The crash ultimately inspired Constantinesco to launch the journalism website Purpose2Play.com, which tells uplifting stories about athletes who succeed despite limitations. “Before I started Purpose2Play, I was covering the Broncos,” she says. “I knew there were sports stories out there that went a lot deeper than what’s happening on the gridiron every week and some of the decisions those players are making off the field, which are not so good. I wanted to shine the spotlight on people who are doing positive things in the world.”

Solar the Polar, too, grew out of that mindset and Constantinesco’s near-debilitating accident.

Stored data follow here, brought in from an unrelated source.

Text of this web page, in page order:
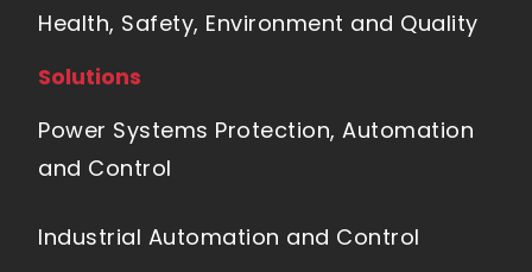
Health, Safety, Environment and Quality
Solutions
Power Systems Protection, Automation
and Control
Industrial Automation and Control

She particularly wanted to focus on what Sunny could do instead of what her disability prevented her from doing. Her choice of a polar bear as the title character was purposeful as well; as she says, “They thrive in the harshest of conditions, just like humans are capable of rising above adversity to accomplish great things.”

The illustrator of Solar the Polar, Idaho resident Jessica Linn Evans, worked closely with Constantinesco to add visuals to the rich story, discussing everything from what color Polar’s stocking cap would be (pink) to how his snowboard would look (yellow with green flames shooting toward the nose). Evans even studied pictures of Constantinesco snowboarding and borrowed some of the journalist’s favorite moves for Solar to do.

Although the concept came together easily, the meter was more challenging for Constantinesco to master. Crafting rhyming couplets isn’t quite the same as penning 400-word nonfiction stories, after all. But just reading the stanza, “From that moment on, the friends never forgot that is why backcountry safety is taught / They both understood that there’s a good reason to ski with a buddy in high winter season” makes us hope she writes a sequel.